Last Updated: 29 May 2019

IN THE COURT OF APPEAL OF NEW ZEALAND

I TE KŌTI PĪRA O AOTEAROA
CA470/2018
[2019] NZCA 171



BETWEEN

GLEN ALAN KIDDELL
Appellant


AND

CHIEF EXECUTIVE OF THE DEPARTMENT OF CORRECTIONS
Respondent

Hearing:

10 April 2019

Court:

Miller, Collins and Toogood JJ

Counsel:

L M Herbke for Appellant
RMA McCoubrey and S Navot for Respondent

Judgment:

20 May 2019 at 11.00 am


JUDGMENT OF THE COURT

  1. Appeal allowed in part.
  2. The extended supervision order is reduced from 10 years to five years.

____________________________________________________________________

REASONS OF THE COURT

(Given by Miller J)

[1] Mr Kiddell appeals[1] against an extended supervision order imposed on him under s 107I of the Parole Act 2002.[2]
[2] The criteria for an order are that the appellant has or has had a pervasive pattern of serious sexual or violent offending and presents a high risk of committing a relevant offence in future.[3] Mr Kiddell advances two claims:

Mr Kiddell’s history of sexual offending

[3] The account that follows is based on Mr Kiddell’s convictions in New Zealand and Australia, summaries of fact in relation to them and his own self-report.
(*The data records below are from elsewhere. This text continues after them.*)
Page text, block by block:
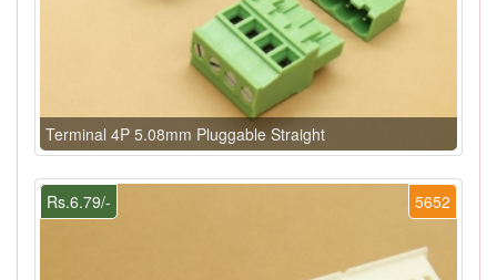
Terminal 4P 5.08mm Pluggable Straight
5652
Rs.6.79/-
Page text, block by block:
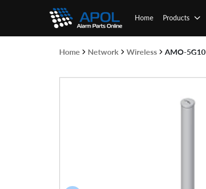
Home Products
Home Network Wireless AMO-5G10
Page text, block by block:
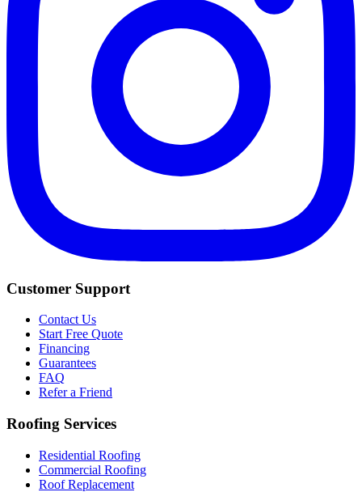
Customer Support
Contact Us
Start Free Quote
Financing
Guarantees
FAQ
Refer a Friend
Roofing Services
Residential Roofing
Commercial Roofing
Roof Replacement
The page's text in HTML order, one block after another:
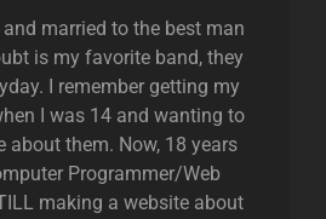
and married to the best man
is my favorite band, they
I remember getting my
I was 14 and wanting to
about them. Now, 18 years
Programmer/Web
making a website about
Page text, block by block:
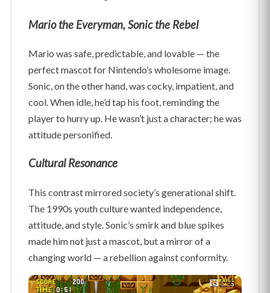
Mario the Everyman, Sonic the Rebel
Mario was safe, predictable, and lovable — the
perfect mascot for Nintendo’s wholesome image.
Sonic, on the other hand, was cocky, impatient, and
cool. When idle, he’d tap his foot, reminding the
player to hurry up. He wasn’t just a character; he was
attitude personified.
Cultural Resonance
This contrast mirrored society’s generational shift.
The 1990s youth culture wanted independence,
attitude, and style. Sonic’s smirk and blue spikes
made him not just a mascot, but a mirror of a
changing world — a rebellion against conformity.
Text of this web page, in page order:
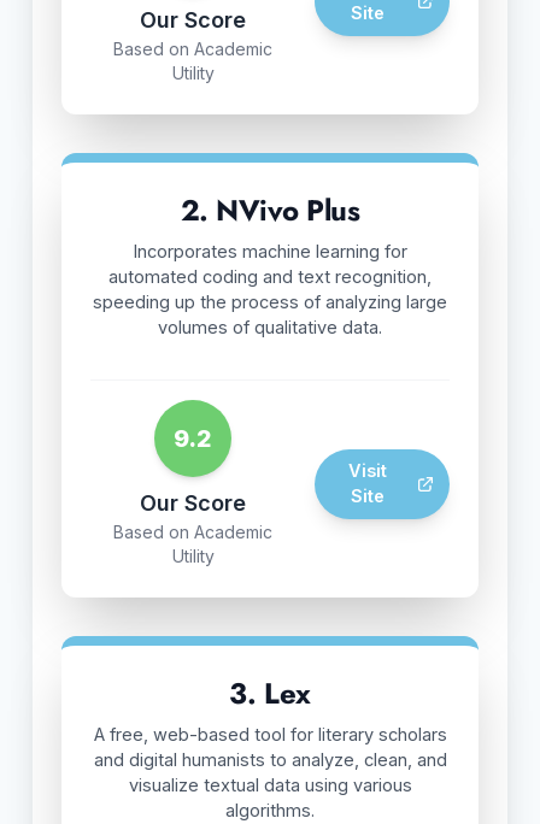
Our Score
Based on Academic
Utility
Site
2. NVivo Plus
Incorporates machine learning for
automated coding and text recognition,
speeding up the process of analyzing large
volumes of qualitative data.
9.2
Our Score
Based on Academic
Utility
Visit
Site
3. Lex
A free, web-based tool for literary scholars
and digital humanists to analyze, clean, and
visualize textual data using various
algorithms.
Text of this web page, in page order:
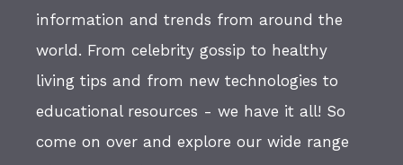
information and trends from around the
world. From celebrity gossip to healthy
living tips and from new technologies to
educational resources - we have it all! So
come on over and explore our wide range
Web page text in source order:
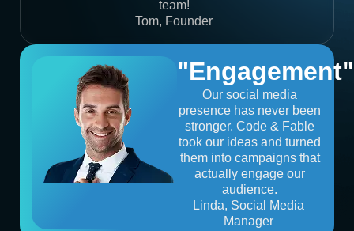
team!
Tom, Founder
"Engagement"
Our social media
presence has never been
stronger. Code & Fable
took our ideas and turned
them into campaigns that
actually engage our
audience.
Linda, Social Media
Manager
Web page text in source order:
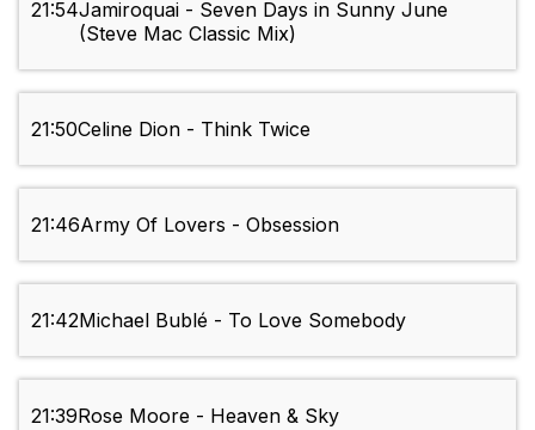
21:54Jamiroquai - Seven Days in Sunny June
(Steve Mac Classic Mix)
21:50Celine Dion - Think Twice
21:46Army Of Lovers - Obsession
21:42Michael Bublé - To Love Somebody
21:39Rose Moore - Heaven & Sky
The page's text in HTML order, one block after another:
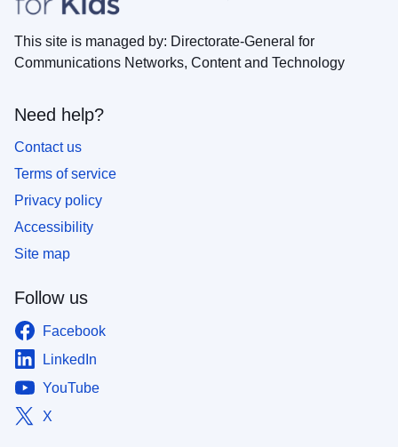
This site is managed by: Directorate-General for
Communications Networks, Content and Technology
Follow us
Facebook
LinkedIn
YouTube
X
Need help?
Contact us
Terms of service
Privacy policy
Accessibility
Site map
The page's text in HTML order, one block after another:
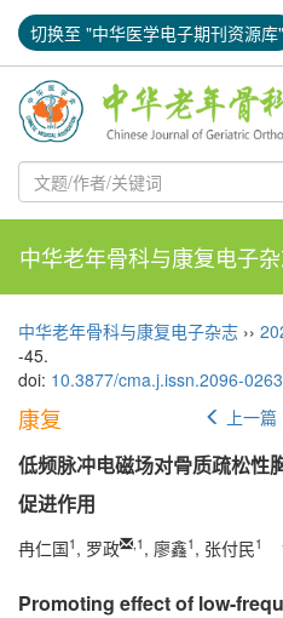
切换至 "中华医学电子期刊资源库"
中华老年骨科与康复电子
中华老年骨科与康复电子杂志 ››
-45.
doi: 10.3877/cma.j.issn.2096-
康复 上一篇
低频脉冲电磁场对骨质疏松性
促进作用
冉仁国1 , 罗政 1 , 廖鑫1 , 张付民1
Promoting effect of low-
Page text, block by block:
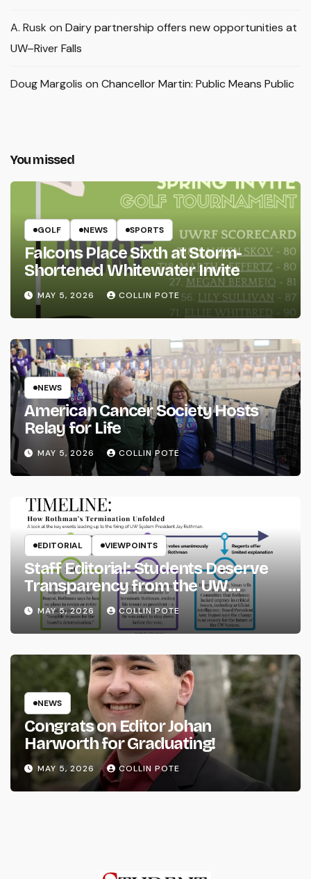
A. Rusk on Dairy partnership offers new opportunities at
UW–River Falls
Doug Margolis on Chancellor Martin: Public Means Public
You missed
GOLF NEWS SPORTS
Falcons Place Sixth at Storm-
Shortened Whitewater Invite
MAY 5, 2026 COLLIN POTE
NEWS
American Cancer Society Hosts
Relay for Life
MAY 5, 2026 COLLIN POTE
EDITORIAL VIEWPOINTS
Staff Editorial: Students Deserve
Transparency from the UW
System
MAY 5, 2026 COLLIN POTE
NEWS
Congrats on Editor Johan
Harworth for Graduating!
MAY 5, 2026 COLLIN POTE
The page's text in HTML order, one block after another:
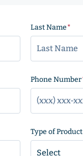
Last Name
Phone Number
Type of Product

We note that he denies or minimises almost all of the offending.
[4] Mr Kiddell was convicted of obscene exposure in 1978. No summary of facts is available. His account was that a neighbour had seen him naked when walking around inside his parents’ house.
[5] In 1986, 1989 and 1990 Mr Kiddell was three times convicted in Australia for wilful exposure. His account is that he was swimming naked because he was part of a nudist community at the time.
[6] In 2011 Mr Kiddell was convicted in New Zealand for doing an indecent act in a public place. He was found guilty at trial. The Crown alleged that he undressed on a hillside by a beach where a teenage girl was swimming and masturbated while looking at her. He fled to Australia before sentencing.
[7] In 2015 he was convicted in Australia of committing an indecent act with a person under 10 years of age, who was known to him. He exposed his penis to a nineyear old girl in a swimming pool and masturbated. He asked her to touch his penis and referred to his ejaculate as “cream” which “little girls like to eat”. He grabbed the girl when she tried to swim away but released her. He asked her not to tell anyone. For this offending he served eight months’ imprisonment and was then deported to New Zealand where he was sentenced to intensive supervision and community work for the 2011 offence.
[8] In 2016 Mr Kiddell was convicted of indecent communication with a young person. He sent photos of his exposed penis to what he thought was a 13-year old girl in the Philippines. He described sexual activity he intended to have with her and claimed to have taught many young girls to have sex. The person he was communicating with was in fact a police officer. The police found 138 images and 14 video files of an objectionable nature on his computer. They included sexual activity between adults and children. He also pleaded guilty to possessing objectionable material. This offending earned him a sentence of two years’ imprisonment.
[9] Mr Kiddell’s history includes a number of other incidents, all occurring in Australia, that did not result in convictions. In 2000 he was reportedly seen masturbating on a hotel balcony in view of schoolchildren. In 2013 he was allegedly seen masturbating in bushes at a beach, in view of the complainant. He was charged with indecency but no conviction resulted. In 2015 his god-daughter complained to police that he had sexually assaulted her on four occasions in 2008−2009, when she was aged 8 or 9. The allegation was that he touched her vagina and asked her to touch him. A police report records that he was charged with aggravated indecent assault, but no convictions resulted.
[10] Mr Kiddell was born in 1957. It will be seen from his conviction history that he has continued to offend frequently at a relatively late stage in life.

The ESO application

[11] The ESO application was brought on 6 November 2017. It is not in dispute that Mr Kiddell was eligible, in that he was subject to release conditions associated with a sentence for a relevant offence (being his 2016 convictions).[4]
[12] The application was accompanied by a health assessor’s report written by Ms Sheila Ayala, a Corrections psychologist. Mr Kiddell commissioned his own report from Dr Annabel Clarke, a registered clinical psychologist. Their reports addressed the questions whether Mr Kiddell exhibited traits or behavioural characteristics listed in s 107IAA(1) and whether there is a high risk that he will in future commit a relevant sexual offence. Both experts gave oral evidence before Judge Gibson at the hearing on 9 May 2018.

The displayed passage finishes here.